00:53: CHANGES: Gaga walks out onstage draped in a full-length cape that was a very very good replica of one of Bowie’s stage capes designed by the Japanese designer Kansai. The Chinese lettering on the original cape (yes, it was Chinese, not Japanese) spelled out “David Bowie” in what was essentially Chinese transliteration.
1:10: ZIGGY STARDUST: The cape is removed and Gaga is wearing a white version of the blue suit from earlier, and a long pink feather boa. I saw two eyes of two different colors embroidered onto the suit.
She adjourns to a special pneumatic keyboard for a few more seconds of the song, before transitioning into…
1:45: SUFFRAGETTE CITY: This was a straight-ahead delivery of the song, just one chorus.
2:12: REBEL REBEL: Gaga tosses the boa and disappears behind a special effects screen briefly, which creates the impact of a many-limbed Gaga. She sings the first line and then cuts to the chorus.
2:35: FASHION: Gaga is joined by dancers wearing what look like the Chinese silk pajamas you used to be able to buy in Chinatown before “buying something in Chinatown” meant a Coach purse knockoff.

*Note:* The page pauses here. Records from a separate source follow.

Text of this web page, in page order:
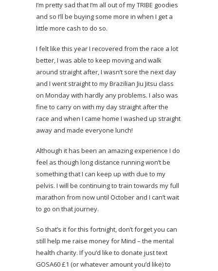
I’m pretty sad that I’m all out of my TRIBE goodies
and so I’ll be buying some more in when I get a
little more cash to do so.
I felt like this year I recovered from the race a lot
better, I was able to keep moving and walk
around straight after, I wasn’t sore the next day
and I went straight to my Brazilian Jiu Jitsu class
on Monday with hardly any problems. I also was
fine to carry on with my day straight after the
race and when I came home I washed up straight
away and made everyone lunch!
Although it has been an amazing experience I do
feel as though long distance running won’t be
something that I can keep up with due to my
pelvis. I will be continuing to train towards my full
marathon from now until October and I can’t wait
to go on that journey.
So that’s it for this fortnight, don’t forget you can
still help me raise money for Mind – the mental
health charity. If you’d like to donate just text
GOSA60 £1 (or whatever amount you’d like) to
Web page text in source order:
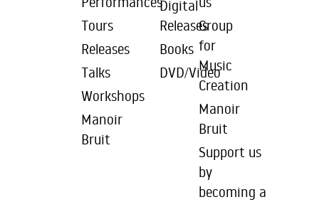
Tours
Releases
Talks
Workshops
Manoir
Bruit
Digital
Releases
Books
DVD/Video
Group
for
Music
Creation
Manoir
Bruit
Support us
by
becoming a
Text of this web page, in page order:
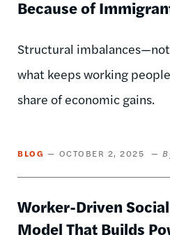
Because of
Structural
what keeps working
share of economic gains.
BLOG OCTOBER 2, 2025
Worker-Driven
Model That Builds
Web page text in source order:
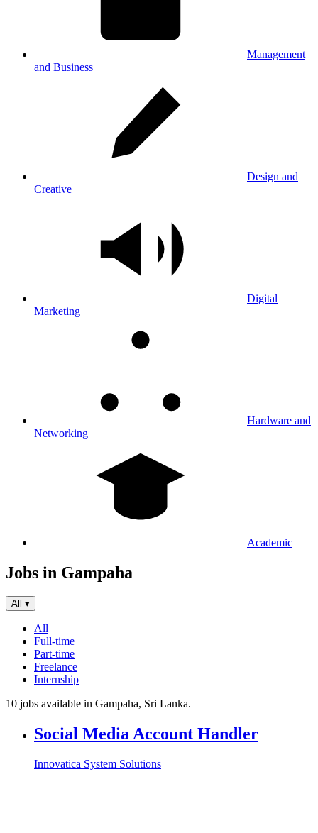
Management
and Business
Design and
Creative
Digital
Marketing
Hardware and
Networking
Academic
Jobs in Gampaha
All ▾
All
Full-time
Part-time
Freelance
Internship
10 jobs available in Gampaha, Sri Lanka.
Social Media Account Handler
Innovatica System Solutions
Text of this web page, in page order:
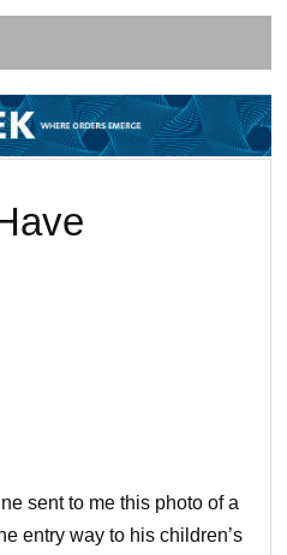
sent to me this photo of a
entry way to his children’s
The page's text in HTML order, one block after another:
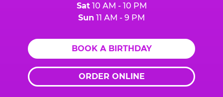
Sat10 AM - 10 PM
Sun 11 AM - 9 PM
BOOK A BIRTHDAY
ORDER ONLINE
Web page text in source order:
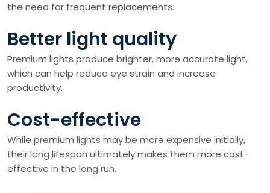
the need for frequent replacements.
Better light quality
Premium lights produce brighter, more accurate light,
which can help reduce eye strain and increase
productivity.
Cost-effective
While premium lights may be more expensive initially,
their long lifespan ultimately makes them more cost-
effective in the long run.
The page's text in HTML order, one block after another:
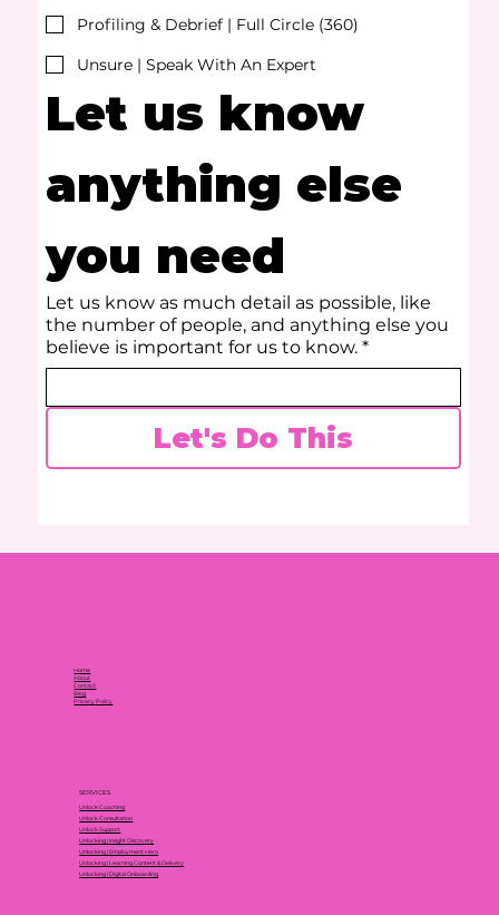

3:10: FAME: Gaga is tied up with a rope by the pajama dancers. Then they’re replaced by dancers in black clothing and she gets free. Some of her moves are familiar, or could be familiar, or it could just be Gaga.
3:35: UNDER PRESSURE/LET’S DANCE: We hear exactly two bars of the “Under Pressure” intro, before the band shifts straight into the “Let’s Dance” riff. Nile Rogers, who’s been in the band the whole time, gets to share the spotlight for the riff he wrote, Gaga leaning on him while she’s singing. This was actually the best part of the tribute, kind of like a mutual David Bowie admiration society.
4:54: HEROES: this was a “Heroes”/“Born This Way” mashup, with a super upbeat and almost Vegas dinner show arrangement that was the complete opposite of the actual “Heroes.” That’s okay, because Bowie changed the tone of “Heroes” over the years. And this was meant to be a celebration of the man’s life and art, and not a memorial service.
Ultimately, Gaga’s Bowie tribute at the Grammys was disappointing because it tried to do too much in too short of a time slot, so nothing got a chance to breathe or be anything. If she wanted to do a medley (which I hate, but that’s Grammy currency these days), pick less songs, say, two or three. Doing nine songs ended up feeling like Elvis’ “Aloha From Hawaii Via Satellite.” I would have honestly loved to hear what Gaga’s considerable talents could have done with one song, performed well and with intent, than this hot mess.
But I bet David would have loved every minute of it.